[ROCm] Add AMD GPU support to the Python backend by jeffdaily · Pull Request #747 · CERN/TIGRE

jeffdaily · 2026-06-19T22:58:22Z

This adds an AMD GPU build of TIGRE's Python backend with ROCm/HIP, alongside the existing CUDA build. The CUDA path is selected by default and the AMD support is added behind USE_HIP / BUILD_WITH_HIP, so every effort has been made to leave the CUDA build untouched; the ROCm build is opt-in through environment variables. The CUDA sources were compile-checked with nvcc but were not run, as the development hosts have no NVIDIA GPU.
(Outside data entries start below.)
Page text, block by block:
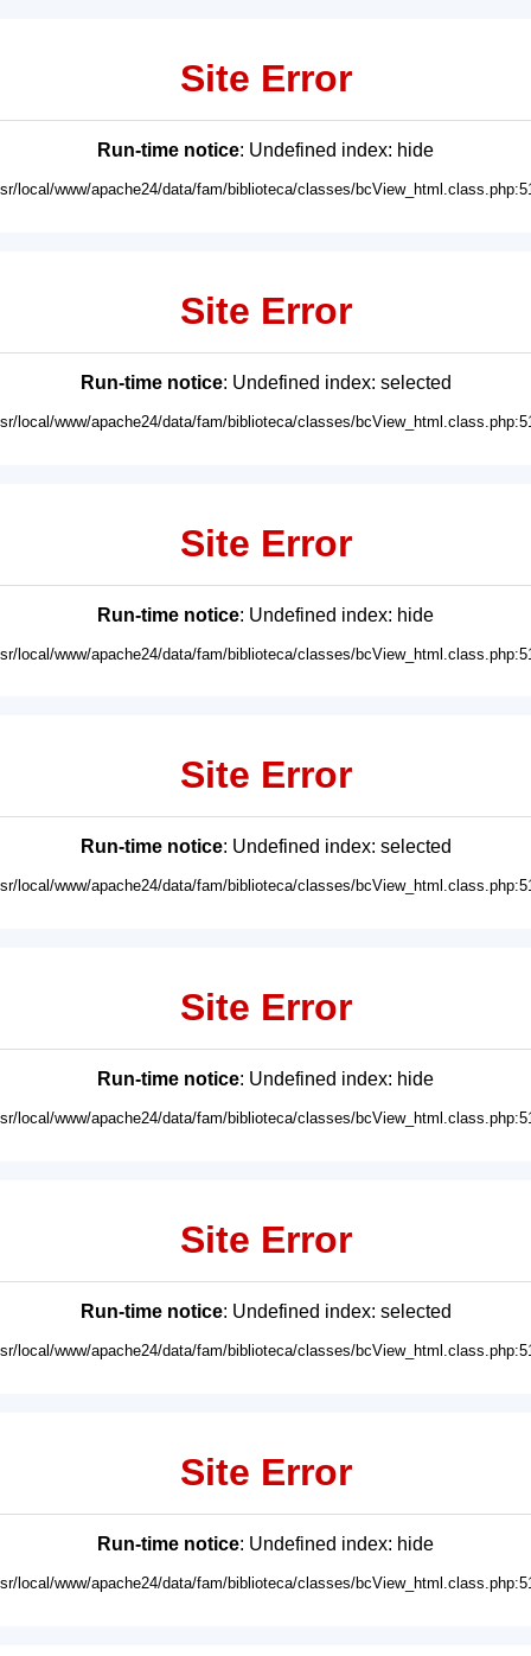
Site Error
Run-time notice: Undefined index: hide
local/www/apache24/data/fam/biblioteca/classes/
Site Error
Run-time notice: Undefined index: selected
local/www/apache24/data/fam/biblioteca/classes/
Site Error
Run-time notice: Undefined index: hide
local/www/apache24/data/fam/biblioteca/classes/
Site Error
Run-time notice: Undefined index: selected
local/www/apache24/data/fam/biblioteca/classes/
Site Error
Run-time notice: Undefined index: hide
local/www/apache24/data/fam/biblioteca/classes/
Site Error
Run-time notice: Undefined index: selected
local/www/apache24/data/fam/biblioteca/classes/
Site Error
Run-time notice: Undefined index: hide
local/www/apache24/data/fam/biblioteca/classes/
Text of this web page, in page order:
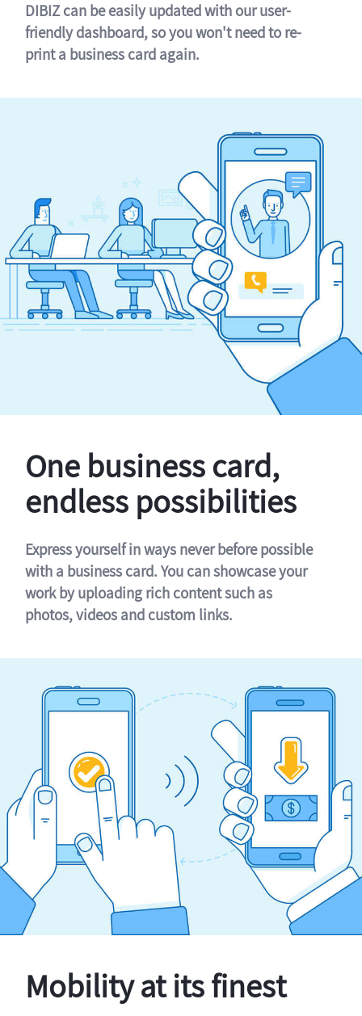
DIBIZ can be easily updated with our user-
friendly dashboard, so you won't need to re-
print a business card again.
One business card,
endless possibilities
Express yourself in ways never before possible
with a business card. You can showcase your
work by uploading rich content such as
photos, videos and custom links.
Mobility at its finest
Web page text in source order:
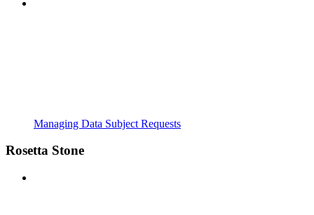
Managing Data Subject Requests
Rosetta Stone
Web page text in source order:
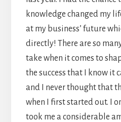
knowledge changed my
at my business’ future
directly! There are so
take when it comes to
the success that I know it
and I never thought that
when I first started out. I
took me a considerable

How to review: setup.py first (the build wiring), then Common/CUDA/cuda_to_hip.h (the CUDA->HIP symbol mapping and the texture path), then the per-source changes (texture filter mode, the Siddon ray-loop bound, and the cuRAND -> hipRAND include), then the install-doc update.

setup.py keeps the existing hand-rolled per-.cu compiler driver and adds a BUILD_WITH_HIP branch (both the Unix and the MSVC/Windows paths). With BUILD_WITH_HIP=1 it compiles the .cu sources with hipcc (-x hip --offload-arch=$HIP_ARCH, default gfx90a; comma-separated for multiple targets), links amdhip64 instead of cudart, and skips the nvcc-at-import probing that is absent on a ROCm-only host. On Windows it drives clang++ directly with --hip-path and -fms-runtime-lib=dll to match the MSVC /MD CRT.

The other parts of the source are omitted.